A few months later, in early 2005, I got the word from my contact in Gov. Gary Locke’s office: The governor had upheld his board’s recommendation. The young woman was granted clemency. She would be freed in the fall of 2006.
I wrote my last newspaper article on the subject. A few weeks later, I was hired for the full-time newspaper job I still hold today, and moved on. But the young woman’s story never really left me.
So, late last year, when I conceived of the idea of writing a book that collected some of the most dramatic stories of crime, punishment and redemption that came through the Clemency and Pardons Board, it was the young woman’s story that first came to mind. But I admit I was intimidated to try to find her, to approach her and her family. And I needed to look at her file again, and I had other stories I could dive into immediately. So I put in my request for the file, knowing it would probably take months to fulfill, and went to work on the other stories.
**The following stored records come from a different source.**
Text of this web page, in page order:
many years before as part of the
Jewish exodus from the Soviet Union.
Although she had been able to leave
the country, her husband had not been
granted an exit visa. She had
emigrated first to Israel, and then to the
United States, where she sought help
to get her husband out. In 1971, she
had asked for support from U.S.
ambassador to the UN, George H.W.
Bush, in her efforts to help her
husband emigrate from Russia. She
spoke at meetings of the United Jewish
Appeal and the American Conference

Nearly two weeks ago, the young woman’s file was finally ready for me to review. And when I did, I realized that her story was even better than I thought it would be. For the first time, I saw the ferocious extent to which the people opposed to her clemency stated their case. Dozens of letters. Dozens of petitions, all filled to the bottom of each page with signatures. I’d love to know how Gov. Locke — now the U.S. Secretary of Commerce — came to see past that justified outrage and decided to grant clemency. (I suspect that’s one interview I’m not going to get, however. But you know what? I’m going to try anyway.)
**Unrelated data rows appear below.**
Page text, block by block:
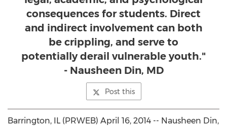
consequences for students. Direct
and indirect involvement can both
be crippling, and serve to
potentially derail vulnerable youth."
- Nausheen Din, MD
Post this
Barrington, IL (PRWEB) April 16, 2014 -- Nausheen Din,
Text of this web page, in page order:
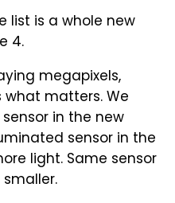
list is a whole new
4.
megapixels,
matters. We
in the new
sensor in the
light. Same sensor
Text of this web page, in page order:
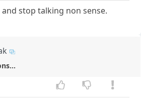
stop talking non sense.
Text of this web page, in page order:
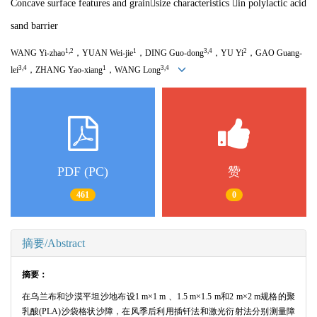
Concave surface features and grainsize characteristics in polylactic acid
sand barrier
WANG Yi-zhao1,2 ， YUAN Wei-jie1 ， DING Guo-dong3,4 ， YU Yi2 ， GAO Guang-
lei3,4 ， ZHANG Yao-xiang1 ， WANG Long3,4
PDF (PC)
461
赞
0
摘要/Abstract
摘要：
在乌兰布和沙漠平坦沙地布设1 m×1 m 、 1.5 m×1.5 m和2 m×2 m规格的聚
乳酸(PLA)沙袋格状沙障，在风季后利用插钎法和激光衍射法分别测量障
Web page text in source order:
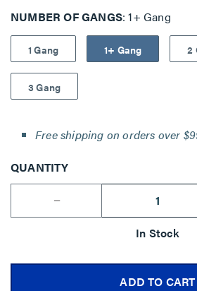
NUMBER OF GANGS 1+ Gang
1 Gang 1+ Gang 2
3 Gang
Free shipping on orders over
QUANTITY
--
In Stock
ADD TO CART
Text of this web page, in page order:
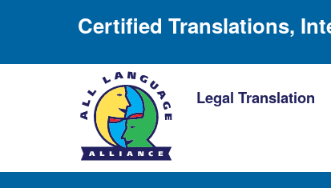
Certified Translations,
Legal Translation
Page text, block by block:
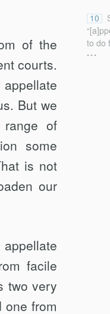
10
to do
...
of the
courts.
But we
range of
some
is not
our
facile
two very
one from

So, sitting there in the governor’s conference room — now belonging to the current governor, Christine Gregoire — I closed the case file and realized it was time to try to renew the connection with the young woman and her family. Nearly five years had gone by. Nearly three years since she had gotten out of prison, if everything had gone according to Hoyle. Which, I realized, I had no idea if they actually had.
All I had was the same e-mail address and mailing address I had in 2004. But it was better than nothing, so I gave it a shot. I figured the chances were better than 80 percent that I’d either get no response at all, or get my missives bounced back to me.
I’m glad I didn’t play those odds at Emerald Downs, however. Because the mother replied to me a few days ago.
The e-mail read, in part:
Your book idea sounds like a very good one. I think it is a subject that should be told. I am also sure that we could add some very valuable information about our journey through the prison system and the clemency process. There are very few cases that turn out the way hers did and we are very grateful for that. … I have told her about your project and she said that she would think about it. She really wants to leave the past in the past but if it can help her to move on, emotionally and/or financially, I would encourage her to do so.
Knowing how much influence the mother has historically had over her daughter, I took this a very good sign indeed. I responded the next day, and we’re arranging a meeting — mother, father, daughter and me — sometime in the next few weeks.
I’ll keep you posted. Or should I? Do I risk making the same mistake twice by blogging about it … even if I name no names?